◆ About this task ◆
Restate the lines exactly, starting at the line that contains "meticulous. The use" and finishing with the final line of the records.

(Data section Opens)

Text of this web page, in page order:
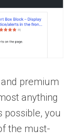
premium
anything
possible, you
the must-
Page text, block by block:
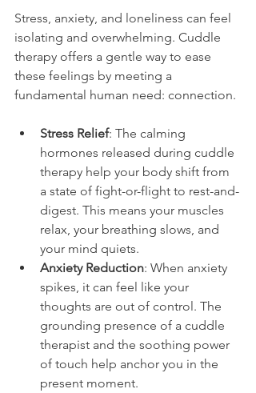
Stress, anxiety, and loneliness can feel
isolating and overwhelming. Cuddle
therapy offers a gentle way to ease
these feelings by meeting a
fundamental human need: connection.
Stress Relief: The calming
hormones released during cuddle
therapy help your body shift from
a state of fight-or-flight to rest-and-
digest. This means your muscles
relax, your breathing slows, and
your mind quiets.
Anxiety Reduction: When anxiety
spikes, it can feel like your
thoughts are out of control. The
grounding presence of a cuddle
therapist and the soothing power
of touch help anchor you in the
present moment.
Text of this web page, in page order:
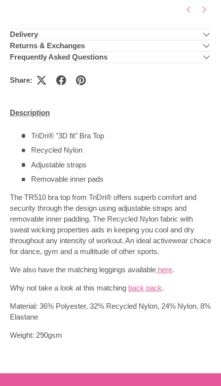
Delivery
Returns & Exchanges
Frequently Asked Questions
Share:
Description
TriDri® "3D fit" Bra Top
Recycled Nylon
Adjustable straps
Removable inner pads
The TR510 bra top from TriDri® offers superb comfort and
security through the design using adjustable straps and
removable inner padding. The Recycled Nylon fabric with
sweat wicking properties aids in keeping you cool and dry
throughout any intensity of workout. An ideal activewear choice
for dance, gym and a multitude of other sports.
We also have the matching leggings available here.
Why not take a look at this matching back pack.
Material: 36% Polyester, 32% Recycled Nylon, 24% Nylon, 8%
Elastane
Weight: 290gsm
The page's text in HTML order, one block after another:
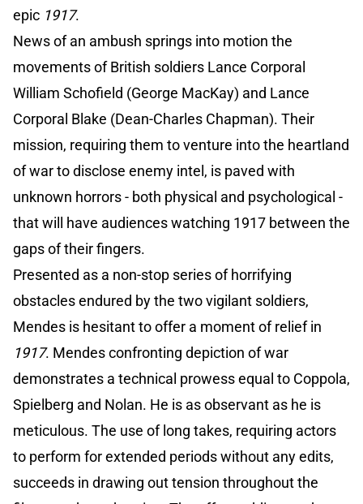
epic 1917.
News of an ambush springs into motion the
movements of British soldiers Lance Corporal
William Schofield (George MacKay) and Lance
Corporal Blake (Dean-Charles Chapman). Their
mission, requiring them to venture into the heartland
of war to disclose enemy intel, is paved with
unknown horrors - both physical and psychological -
that will have audiences watching 1917 between the
gaps of their fingers.
Presented as a non-stop series of horrifying
obstacles endured by the two vigilant soldiers,
Mendes is hesitant to offer a moment of relief in
1917. Mendes confronting depiction of war
demonstrates a technical prowess equal to Coppola,
Spielberg and Nolan. He is as observant as he is
meticulous. The use of long takes, requiring actors
to perform for extended periods without any edits,
succeeds in drawing out tension throughout the

(Data section Closes)

◆ Response to this exercise ◆
meticulous. The use of long takes, requiring actors
to perform for extended periods without any edits,
succeeds in drawing out tension throughout the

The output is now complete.